■ **What to do**: Print the data below again in full, exactly as it stands, with no images.

(Beginning of Given entries)

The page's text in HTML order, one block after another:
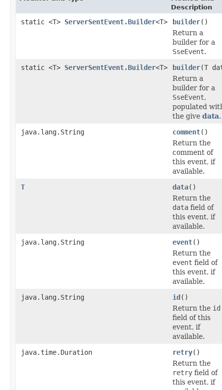
Description
static <T> ServerSentEvent.Builder<T> builder()
Return a
builder for a
SseEvent.
static <T> ServerSentEvent.Builder<T> builder(T
Return a
builder for a
SseEvent,
populated
the give data.
java.lang.String
comment()
Return the
comment of
this event, if
available.
T
data()
Return the
data field of
this event, if
available.
java.lang.String
event()
Return the
event field of
this event, if
available.
java.lang.String
id()
Return the id
field of this
event, if
available.
java.time.Duration
retry()
Return the
retry field of
this event, if
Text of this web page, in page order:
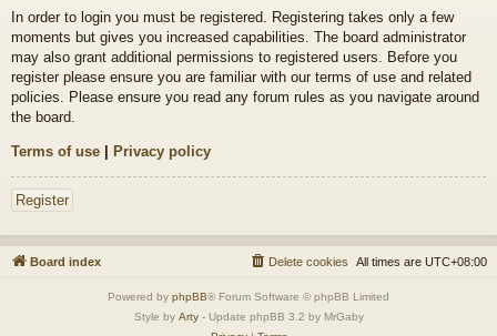
In order to login you must be registered. Registering takes only a few
moments but gives you increased capabilities. The board administrator
may also grant additional permissions to registered users. Before you
register please ensure you are familiar with our terms of use and related
policies. Please ensure you read any forum rules as you navigate around
the board.
Terms of use Privacy policy
Register
Board index All times are UTC+08:00
Delete cookies
Powered by phpBB® Forum Software © phpBB Limited
Style by Arty- Update phpBB 3.2 by MrGaby
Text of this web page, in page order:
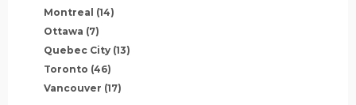
Montreal (14)
Ottawa (7)
Quebec City (13)
Toronto (46)
Vancouver (17)
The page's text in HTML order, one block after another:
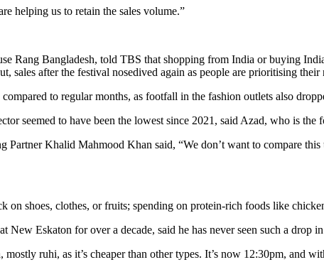
helping us to retain the sales volume.”
Rang Bangladesh, told TBS that shopping from India or buying
sales after the festival nosedived again as people are prioritising
to regular months, as footfall in the fashion outlets also
seemed to have been the lowest since 2021, said Azad, who is
Khalid Mahmood Khan said, “We don’t want to compare
on shoes, clothes, or fruits; spending on protein-rich foods like
New Eskaton for over a decade, said he has never seen such a drop in
ruhi, as it’s cheaper than other types. It’s now 12:30pm, and
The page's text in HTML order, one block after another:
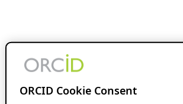
ORCID Cookie Consent
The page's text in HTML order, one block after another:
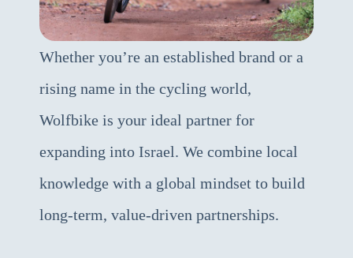
Whether you’re an established brand or a
rising name in the cycling world,
Wolfbike is your ideal partner for
expanding into Israel. We combine local
knowledge with a global mindset to build
long-term, value-driven partnerships.

(End of Given entries)

■ **Your response**:
The page's text in HTML order, one block after another:
Description
static <T> ServerSentEvent.Builder<T> builder()
Return a
builder for a
SseEvent.
static <T> ServerSentEvent.Builder<T> builder(T
Return a
builder for a
SseEvent,
populated
the give data.
java.lang.String
comment()
Return the
comment of
this event, if
available.
T
data()
Return the
data field of
this event, if
available.
java.lang.String
event()
Return the
event field of
this event, if
available.
java.lang.String
id()
Return the id
field of this
event, if
available.
java.time.Duration
retry()
Return the
retry field of
this event, if
Text of this web page, in page order:
In order to login you must be registered. Registering takes only a few
moments but gives you increased capabilities. The board administrator
may also grant additional permissions to registered users. Before you
register please ensure you are familiar with our terms of use and related
policies. Please ensure you read any forum rules as you navigate around
the board.
Terms of use Privacy policy
Register
Board index All times are UTC+08:00
Delete cookies
Powered by phpBB® Forum Software © phpBB Limited
Style by Arty- Update phpBB 3.2 by MrGaby
Text of this web page, in page order:
Montreal (14)
Ottawa (7)
Quebec City (13)
Toronto (46)
Vancouver (17)
The page's text in HTML order, one block after another:
helping us to retain the sales volume.”
Rang Bangladesh, told TBS that shopping from India or buying
sales after the festival nosedived again as people are prioritising
to regular months, as footfall in the fashion outlets also
seemed to have been the lowest since 2021, said Azad, who is
Khalid Mahmood Khan said, “We don’t want to compare
on shoes, clothes, or fruits; spending on protein-rich foods like
New Eskaton for over a decade, said he has never seen such a drop in
ruhi, as it’s cheaper than other types. It’s now 12:30pm, and
The page's text in HTML order, one block after another:
ORCID Cookie Consent
The page's text in HTML order, one block after another:
Whether you’re an established brand or a
rising name in the cycling world,
Wolfbike is your ideal partner for
expanding into Israel. We combine local
knowledge with a global mindset to build
long-term, value-driven partnerships.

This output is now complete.